高光度青色変光星(LBV:Luminous Blue Variable、高輝度青色変光星)は、質量がとても大きく、太陽より何百万倍も明るく輝く恒星とされています。ある矮小銀河で2011年には存在が確認されていた高光度青色変光星が、2019年の観測では確認できなくなっていたとする研究成果が発表されています。

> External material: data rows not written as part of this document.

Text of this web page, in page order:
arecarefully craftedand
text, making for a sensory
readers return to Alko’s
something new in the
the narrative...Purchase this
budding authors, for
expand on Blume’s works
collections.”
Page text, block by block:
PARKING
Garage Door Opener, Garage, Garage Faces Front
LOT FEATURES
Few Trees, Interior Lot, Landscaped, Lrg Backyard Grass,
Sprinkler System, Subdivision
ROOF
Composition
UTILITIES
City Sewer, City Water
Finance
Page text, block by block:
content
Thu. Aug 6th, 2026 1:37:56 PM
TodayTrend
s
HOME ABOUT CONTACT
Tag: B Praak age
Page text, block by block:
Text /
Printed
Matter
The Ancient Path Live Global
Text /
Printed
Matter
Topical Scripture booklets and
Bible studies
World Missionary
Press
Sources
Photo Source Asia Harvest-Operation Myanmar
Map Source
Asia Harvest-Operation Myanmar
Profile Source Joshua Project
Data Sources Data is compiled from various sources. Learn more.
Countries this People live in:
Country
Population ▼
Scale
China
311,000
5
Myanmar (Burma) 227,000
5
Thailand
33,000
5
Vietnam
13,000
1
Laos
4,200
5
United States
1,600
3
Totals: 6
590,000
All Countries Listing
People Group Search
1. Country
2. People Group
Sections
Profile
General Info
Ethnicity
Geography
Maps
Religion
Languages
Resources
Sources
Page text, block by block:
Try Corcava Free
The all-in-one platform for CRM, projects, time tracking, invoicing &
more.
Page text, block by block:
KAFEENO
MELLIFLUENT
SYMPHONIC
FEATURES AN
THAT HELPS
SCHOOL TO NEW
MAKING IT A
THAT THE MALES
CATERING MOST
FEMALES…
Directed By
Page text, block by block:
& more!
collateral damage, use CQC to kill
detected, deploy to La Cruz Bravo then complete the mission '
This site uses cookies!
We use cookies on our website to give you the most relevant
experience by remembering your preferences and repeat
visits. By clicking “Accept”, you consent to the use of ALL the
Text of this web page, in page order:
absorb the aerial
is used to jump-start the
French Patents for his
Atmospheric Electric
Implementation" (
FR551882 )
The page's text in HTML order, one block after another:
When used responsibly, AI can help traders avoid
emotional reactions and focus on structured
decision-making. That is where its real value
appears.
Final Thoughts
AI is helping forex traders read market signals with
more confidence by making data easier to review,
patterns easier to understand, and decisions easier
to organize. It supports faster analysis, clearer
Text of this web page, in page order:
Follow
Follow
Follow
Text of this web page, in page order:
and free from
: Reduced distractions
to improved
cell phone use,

■以前よりも暗くなったか、あるいは超新星爆発を起こさずに崩壊したか
みずがめ座の方向およそ7500万光年先の矮小銀河「PHL 293B(Kinman Dwarf galaxy:キンマン矮小銀河)」では、2001年から2011年にかけて、高光度青色変光星の存在を示す観測データが得られていたといいます。Andrew Allan氏(ダブリン大学トリニティ・カレッジ)らの研究グループは、進化の末期にあたる恒星を研究する上で格好の対象と思われたこの高光度青色変光星を観測するために、2019年8月にチリにあるヨーロッパ南天天文台(ESO)の「超大型望遠鏡(VLT)」をPHL 293Bに向けました。
ところが、2019年の観測データからは、PHL 293Bに高光度青色変光星の存在を示す兆候が確認できなかったといいます。Allan氏は「星が消えていたことを知って驚きました。これほど巨大な恒星が、超新星爆発を起こさずに姿を消すのは非常にめずらしいことです」と振り返ります。

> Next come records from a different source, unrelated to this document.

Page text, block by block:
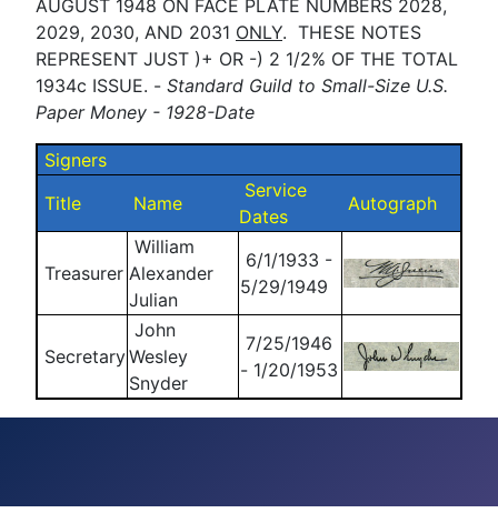
AUGUST 1948 ON FACE PLATE NUMBERS 2028,
2029, 2030, AND 2031 ONLY. THESE NOTES
REPRESENT JUST )+ OR -) 2 1/2% OF THE TOTAL
1934c ISSUE. - Standard Guild to Small-Size U.S.
Paper Money - 1928-Date
Signers
Title
Name
Service
Dates
Autograph
Treasurer
William
Alexander
Julian
6/1/1933 -
5/29/1949
Secretary
John
Wesley
Snyder
7/25/1946
- 1/20/1953
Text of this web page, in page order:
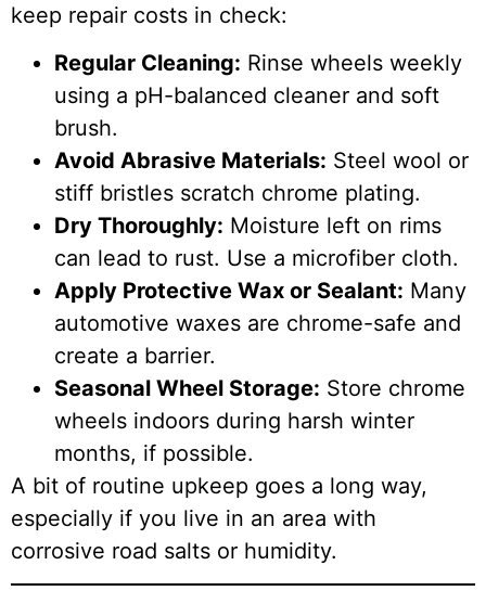
keep repair costs in check:
Regular Cleaning: Rinse wheels weekly
using a pH-balanced cleaner and soft
brush.
Avoid Abrasive Materials: Steel wool or
stiff bristles scratch chrome plating.
Dry Thoroughly: Moisture left on rims
can lead to rust. Use a microfiber cloth.
Apply Protective Wax or Sealant: Many
automotive waxes are chrome-safe and
create a barrier.
Seasonal Wheel Storage: Store chrome
wheels indoors during harsh winter
months, if possible.
A bit of routine upkeep goes a long way,
especially if you live in an area with
corrosive road salts or humidity.

超大型望遠鏡による2002年と2009年の観測データを再分析した研究グループは、当時はこの高光度青色変光星のアウトバーストが観測されていて、2011年以降のどこかの時点で終了した可能性が高いと指摘。アウトバースト後に星が暗くなり、さらに一部が塵に隠されたことで、観測データから兆候を確認できなくなった可能性があるとしています。
また、研究グループは別の理由として、この高光度青色変光星が超新星爆発を起こさずに崩壊してブラックホールが形成された可能性にも言及しています。研究グループでは、PHL 293Bの高光度青色変光星が観測されなくなった原因を探るために、2025年に観測が始まる予定の「欧州超大型望遠鏡(ELT)」などによる追加の観測・研究が必要としています。